Chatbot configured channels

The Chatbot API endpoint is subscribed to a dedicated environment-level SNS topic. This handles the integration required for Alarm alerts to be delivered to your Slack channel. Alarm and Operations

Alarms are created in AWS Cloudwatch. When an Alarm threshold is tripped, two things happen:

  • An alert will be sent to your Slack Channel with the Alarm breach details.
  • An AWS OpsItem will be created in System Manager OpsCenter.

You can use AWS OpsCenter to manage alarm and issue triaging for your Depot environment.

Here is what an OpsItem raised for a Depot Environment’s primary events message queue visible messages threshold being breached looks like:

Raised alarm OpsItem

The OpsItem status can be managed - transitioning from Open → In Progress → Resolved.

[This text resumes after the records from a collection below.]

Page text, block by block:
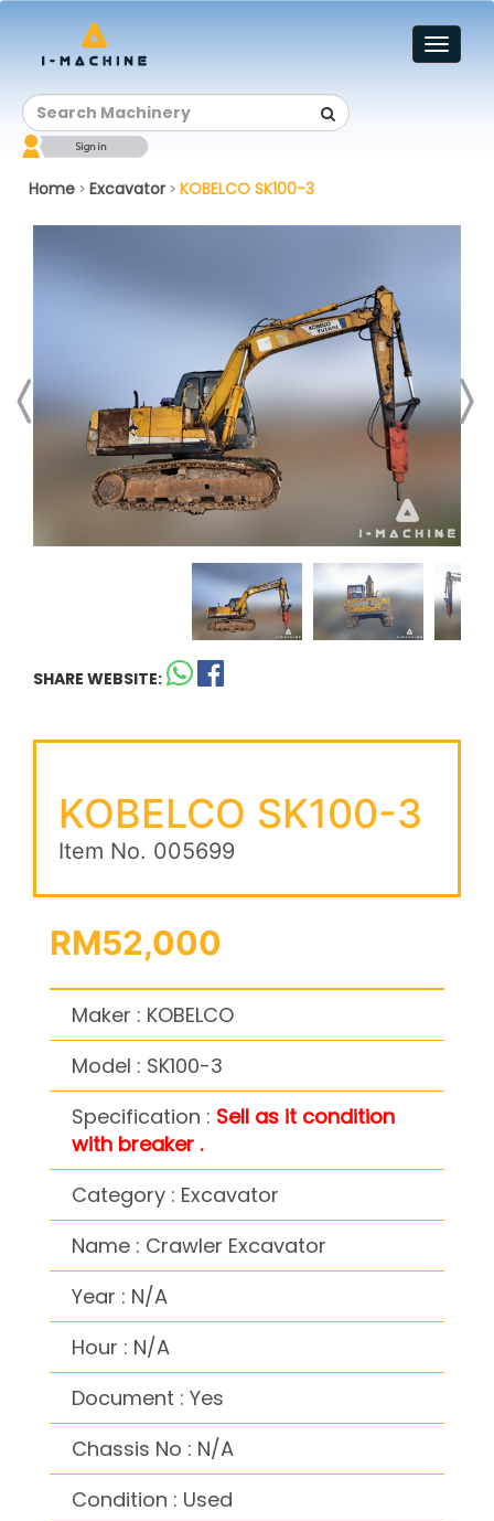
Toggle
Home > Excavator > KOBELCO SK100-3
SHARE WEBSITE:
KOBELCO SK100-3
Item No. 005699
RM52,000
Maker : KOBELCO
Model : SK100-3
Specification : Sell as it condition
with breaker .
Category : Excavator
Name : Crawler Excavator
Year : N/A
Hour : N/A
Document : Yes
Chassis No : N/A
Condition : Used

Using OpsCenter, you can create custom automation run books that are made to deal with OpsItems. For example, you might create a runbook that alerts your broader team, or one that will report back to you with further diagnostic details. The idea here is that you can customise the workflow process beyond an OpsItem being raised as you see fit.

Slack Alerts

Here is a scenario that could generate OpsItems and Slack Alerts. A large burst of internal Depot Event messages begins, in response to a very chatty subscription you might have configured. The event messages (held in AWS SQS) begin to form a backlog as your chosen Depot Application size might be the smallest instance size (for cost saving reasons).

The application can’t process the backlog quickly enough, and visible messages build up. This trips the visible event messages alarm. Shortly after, the Depot Application Task CPU Utilization alarm is also tripped because the application is spending a lot of CPU time dealing with message processing.

A typical set of Slack alert notification messages for this kind of event might look like this:

Example Slack alert messages

Summary

Slack alerts can inform your team of issues. OpsCenter integration ensures that an OpsItem is raised for each of these alarms, allowing your team to triage and deal with issues following your standard process(es).